One of the best "how you fix Discovery" arguments I've heard is that at the end of season 2, instead of going into the "future", they should have jumped to a parallel universe and had arcs in multiple alt realities. They could still do their post-Apocalyptic thing without all the added baggage.

Why NOT go into the future? You would have Star Trek: Sliders! (Which, BTW, was created by Tracy Torme -- a former writer for TNG).

Why limit Trek creatively?
 
I don't begrudge anyone who's hyped their fun. I expect the same tolerance for my less enthusiastic reaction.

Knee-jerked? Not any more than the positive reactions. We're all in the dark and it's possible the trailer is not remotely representative of the actual story.

Someone upthread called it a TNG film, and that fits, for me. I've always preferred the tv shows to the movies.

Of course I'm also one of the few who wasn't crazy about the idea of replacing most of the original cast with the TNG crew.

The good thing about cautious pessimism (TM) is it makes it easy to be pleasantly surprised! I seem to remember I was quite hyped for s2, and that didn't turn out all that great (for me, ymmv).
Given the strong rumours as to the identity of Ed Speleer's character, details might be more likely to drive people away than draw them in. It certainly made me even more pessimistic, and I was already unhappy at the treatment of Jurati & Rios and the return of the TNG cast.
I haven't kept up in recent months, but if it's the same rumor I'm thinking of, I agree. It's one of the worst tropes for me and I hope it's wrong.
 
The Popcast has posted their trailer breakdown. Like RMB, they've already seen all ten episodes. While not throwing out spoilers, they do clarify several points of potential ambiguity on what exactly is being shown.

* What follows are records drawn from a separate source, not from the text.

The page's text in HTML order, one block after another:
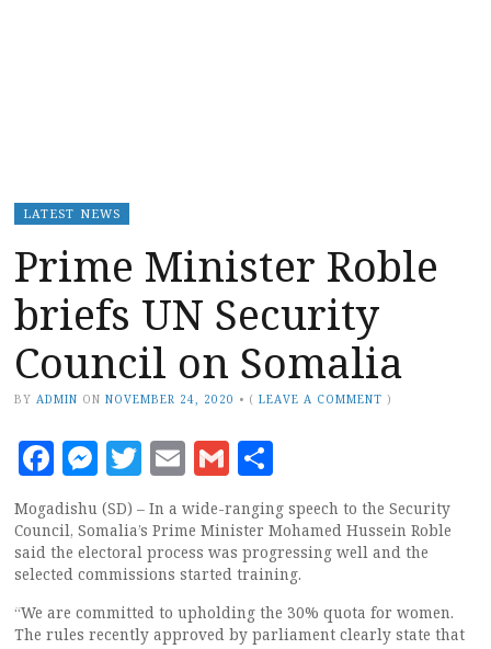
LATEST NEWS
Prime Minister Roble
briefs UN Security
Council on Somalia
BY ADMIN ON NOVEMBER 24, 2020 • (LEAVE A COMMENT )
Facebook
Messenger
Twitter
EmailGmail
Mogadishu (SD) – In a wide-ranging speech to the Security
Council, Somalia’s Prime Minister Mohamed Hussein Roble
said the electoral process was progressing well and the
selected commissions started training.
“We are committed to upholding the 30% quota for women.
The rules recently approved by parliament clearly state that
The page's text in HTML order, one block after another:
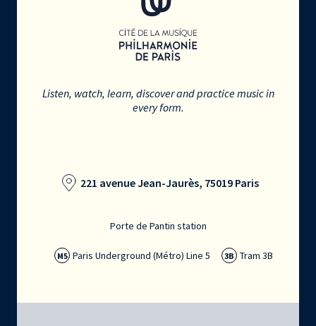
Listen, watch, learn, discover and practice music in
every form.
221 avenue Jean-Jaurès, 75019 Paris
Porte de Pantin station
M5 Paris Underground (Métro) Line 5 3B Tram 3B
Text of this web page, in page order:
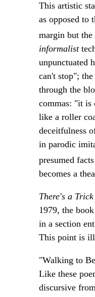
This artistic
as opposed to
margin but
informalist
unpunctuated
can't stop";
through the
commas: "it is
like a roller
deceitfulness
in parodic
presumed
becomes a
There's a
1979, the
in a section
This point is
"Walking to
Like these
discursive
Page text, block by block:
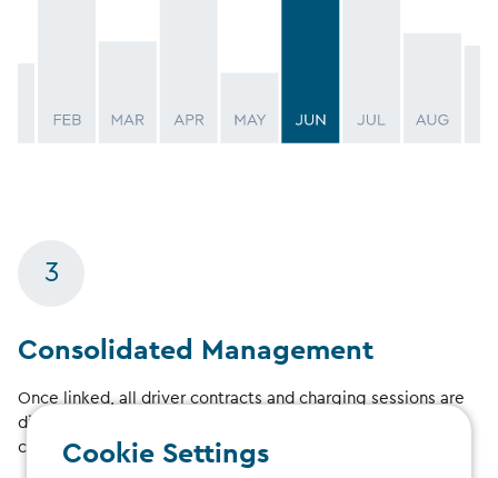
3
Consolidated Management
Once linked, all driver contracts and charging sessions are
displayed in your manager account, providing a
consolidated overview.
Cookie Settings
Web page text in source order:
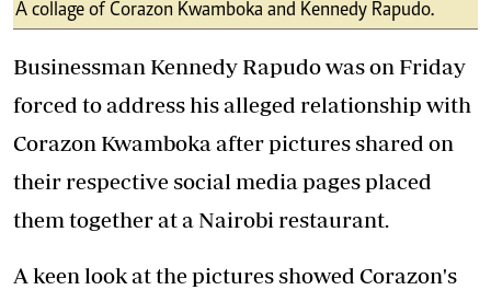
A collage of Corazon Kwamboka and Kennedy Rapudo.
Businessman Kennedy Rapudo was on Friday
forced to address his alleged relationship with
Corazon Kwamboka after pictures shared on
their respective social media pages placed
them together at a Nairobi restaurant.
A keen look at the pictures showed Corazon's
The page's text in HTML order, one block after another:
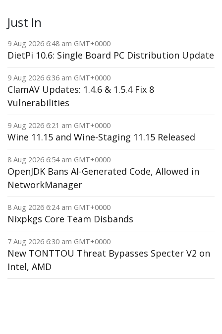
Just In
9 Aug 2026 6:48 am GMT+0000
DietPi 10.6: Single Board PC Distribution Update
9 Aug 2026 6:36 am GMT+0000
ClamAV Updates: 1.4.6 & 1.5.4 Fix 8
Vulnerabilities
9 Aug 2026 6:21 am GMT+0000
Wine 11.15 and Wine-Staging 11.15 Released
8 Aug 2026 6:54 am GMT+0000
OpenJDK Bans AI-Generated Code, Allowed in
NetworkManager
8 Aug 2026 6:24 am GMT+0000
Nixpkgs Core Team Disbands
7 Aug 2026 6:30 am GMT+0000
New TONTTOU Threat Bypasses Specter V2 on
Intel, AMD
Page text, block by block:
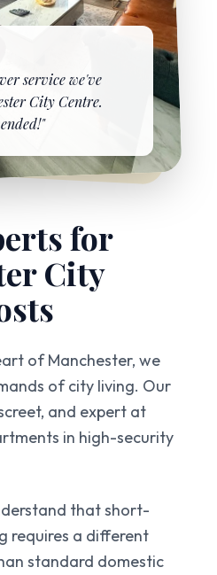
for
City
of Manchester, we
of city living. Our
and expert at
in high-security
that short-
requires a different
standard domestic
service we've
City Centre.
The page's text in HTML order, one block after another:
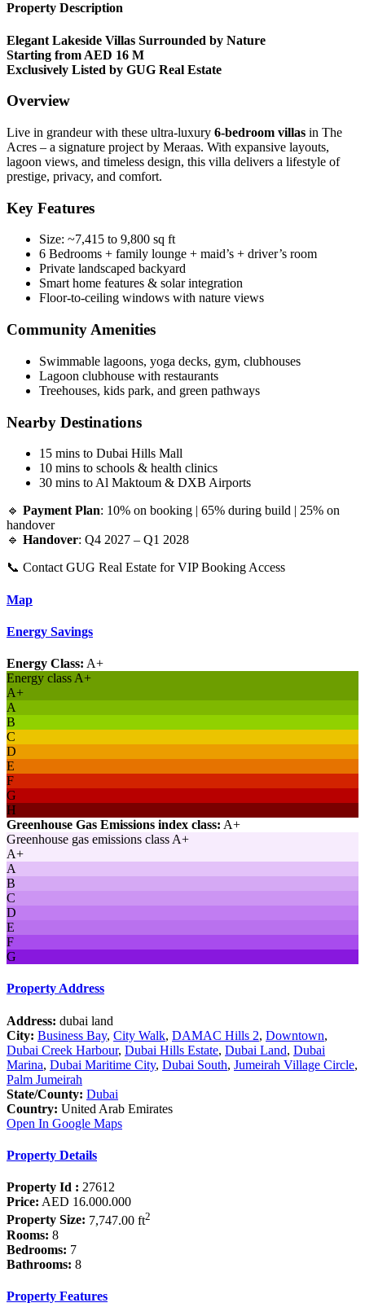
Property Description
Elegant Lakeside Villas Surrounded by Nature
Starting from AED 16 M
Exclusively Listed by GUG Real Estate
Overview
Live in grandeur with these ultra-luxury 6-bedroom villas in The
Acres – a signature project by Meraas. With expansive layouts,
lagoon views, and timeless design, this villa delivers a lifestyle of
prestige, privacy, and comfort.
Key Features
Size: ~7,415 to 9,800 sq ft
6 Bedrooms + family lounge + maid’s + driver’s room
Private landscaped backyard
Smart home features & solar integration
Floor-to-ceiling windows with nature views
Community Amenities
Swimmable lagoons, yoga decks, gym, clubhouses
Lagoon clubhouse with restaurants
Treehouses, kids park, and green pathways
Nearby Destinations
15 mins to Dubai Hills Mall
10 mins to schools & health clinics
30 mins to Al Maktoum & DXB Airports
🔹 Payment Plan: 10% on booking | 65% during build | 25% on
handover
🔹 Handover: Q4 2027 – Q1 2028
📞 Contact GUG Real Estate for VIP Booking Access
Map
Energy Savings
Energy Class: A+
Energy class A+
A+
A
B
C
D
E
F
G
H
Greenhouse Gas Emissions index class: A+
Greenhouse gas emissions class A+
A+
A
B
C
D
E
F
G
Property Address
Address: dubai land
City: Business Bay, City Walk, DAMAC Hills 2, Downtown,
Dubai Creek Harbour, Dubai Hills Estate, Dubai Land, Dubai
Marina, Dubai Maritime City, Dubai South, Jumeirah Village Circle,
Palm Jumeirah
State/County: Dubai
Country: United Arab Emirates
Open In Google Maps
Property Details
Property Id : 27612
Price: AED 16.000.000
Property Size: 7,747.00 ft2
Rooms: 8
Bedrooms: 7
Bathrooms: 8
Property Features
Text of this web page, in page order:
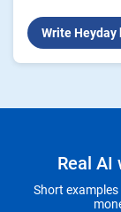
Write
Real AI
Short
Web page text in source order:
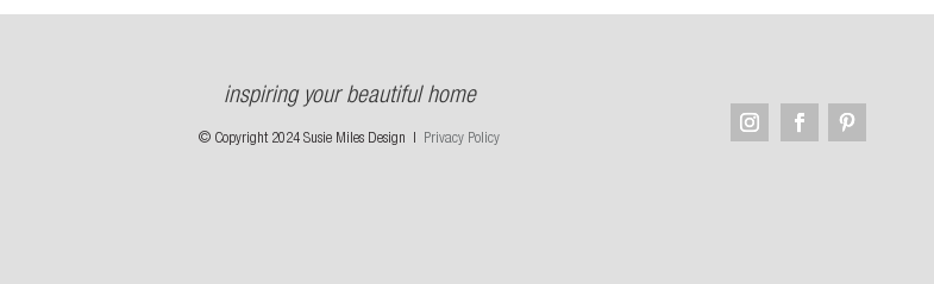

They specified that the little girl is Raffi's granddaughter. It doesn't seem like Raffi's estranged family should be important enough to show up on the new big bad's radar, so I'm definitely curious about how their involvement dovetails into the overall plot.
 
They specified that the little girl is Raffi's granddaughter. It doesn't seem like Raffi's estranged family should be important enough to show up on the new big bad's radar, so I'm definitely curious about how their involvement dovetails into the overall plot.
It may not be, it could be what she was doing before Picard comes looking for her.

The Popcast has posted their trailer breakdown. Like RMB, they've already seen all ten episodes. While not throwing out spoilers, they do clarify several points of potential ambiguity on what exactly is being shown.
Though oddly they keep talking about the Titan-A as if it's the same Titan Riker commanded.